> Work to be completed:
Line by line, output the material without altering anything.

##### Supplied data

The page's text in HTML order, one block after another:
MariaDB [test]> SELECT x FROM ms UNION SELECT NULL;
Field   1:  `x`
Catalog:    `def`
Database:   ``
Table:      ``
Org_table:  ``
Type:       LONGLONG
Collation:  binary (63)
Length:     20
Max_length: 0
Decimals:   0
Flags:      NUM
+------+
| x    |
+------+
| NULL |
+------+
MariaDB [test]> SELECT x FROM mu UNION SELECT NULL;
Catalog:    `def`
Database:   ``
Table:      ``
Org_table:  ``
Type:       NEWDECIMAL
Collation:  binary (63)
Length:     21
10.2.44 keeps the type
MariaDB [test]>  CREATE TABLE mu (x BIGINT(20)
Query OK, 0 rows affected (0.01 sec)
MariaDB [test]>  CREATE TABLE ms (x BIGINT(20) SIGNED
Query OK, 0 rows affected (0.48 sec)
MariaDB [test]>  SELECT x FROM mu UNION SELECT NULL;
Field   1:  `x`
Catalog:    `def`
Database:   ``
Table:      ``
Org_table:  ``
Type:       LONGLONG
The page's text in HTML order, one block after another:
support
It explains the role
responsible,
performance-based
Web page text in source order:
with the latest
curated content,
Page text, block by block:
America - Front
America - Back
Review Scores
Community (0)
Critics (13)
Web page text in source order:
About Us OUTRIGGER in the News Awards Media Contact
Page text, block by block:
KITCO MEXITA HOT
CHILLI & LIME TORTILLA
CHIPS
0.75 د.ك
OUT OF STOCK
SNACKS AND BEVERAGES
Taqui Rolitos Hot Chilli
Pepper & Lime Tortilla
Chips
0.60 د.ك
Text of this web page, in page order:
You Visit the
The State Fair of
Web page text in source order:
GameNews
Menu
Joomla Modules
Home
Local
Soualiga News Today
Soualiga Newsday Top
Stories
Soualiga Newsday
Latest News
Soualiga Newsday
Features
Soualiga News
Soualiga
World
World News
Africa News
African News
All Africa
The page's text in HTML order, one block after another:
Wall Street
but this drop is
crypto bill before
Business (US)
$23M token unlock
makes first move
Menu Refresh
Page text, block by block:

##########

> Problem solution:
The page's text in HTML order, one block after another:
MariaDB [test]> SELECT x FROM ms UNION SELECT NULL;
Field   1:  `x`
Catalog:    `def`
Database:   ``
Table:      ``
Org_table:  ``
Type:       LONGLONG
Collation:  binary (63)
Length:     20
Max_length: 0
Decimals:   0
Flags:      NUM
+------+
| x    |
+------+
| NULL |
+------+
MariaDB [test]> SELECT x FROM mu UNION SELECT NULL;
Catalog:    `def`
Database:   ``
Table:      ``
Org_table:  ``
Type:       NEWDECIMAL
Collation:  binary (63)
Length:     21
10.2.44 keeps the type
MariaDB [test]>  CREATE TABLE mu (x BIGINT(20)
Query OK, 0 rows affected (0.01 sec)
MariaDB [test]>  CREATE TABLE ms (x BIGINT(20) SIGNED
Query OK, 0 rows affected (0.48 sec)
MariaDB [test]>  SELECT x FROM mu UNION SELECT NULL;
Field   1:  `x`
Catalog:    `def`
Database:   ``
Table:      ``
Org_table:  ``
Type:       LONGLONG
The page's text in HTML order, one block after another:
support
It explains the role
responsible,
performance-based
Web page text in source order:
with the latest
curated content,
Page text, block by block:
America - Front
America - Back
Review Scores
Community (0)
Critics (13)
Web page text in source order:
About Us OUTRIGGER in the News Awards Media Contact
Page text, block by block:
KITCO MEXITA HOT
CHILLI & LIME TORTILLA
CHIPS
0.75 د.ك
OUT OF STOCK
SNACKS AND BEVERAGES
Taqui Rolitos Hot Chilli
Pepper & Lime Tortilla
Chips
0.60 د.ك
Text of this web page, in page order:
You Visit the
The State Fair of
Web page text in source order:
GameNews
Menu
Joomla Modules
Home
Local
Soualiga News Today
Soualiga Newsday Top
Stories
Soualiga Newsday
Latest News
Soualiga Newsday
Features
Soualiga News
Soualiga
World
World News
Africa News
African News
All Africa
The page's text in HTML order, one block after another:
Wall Street
but this drop is
crypto bill before
Business (US)
$23M token unlock
makes first move
Menu Refresh
Page text, block by block:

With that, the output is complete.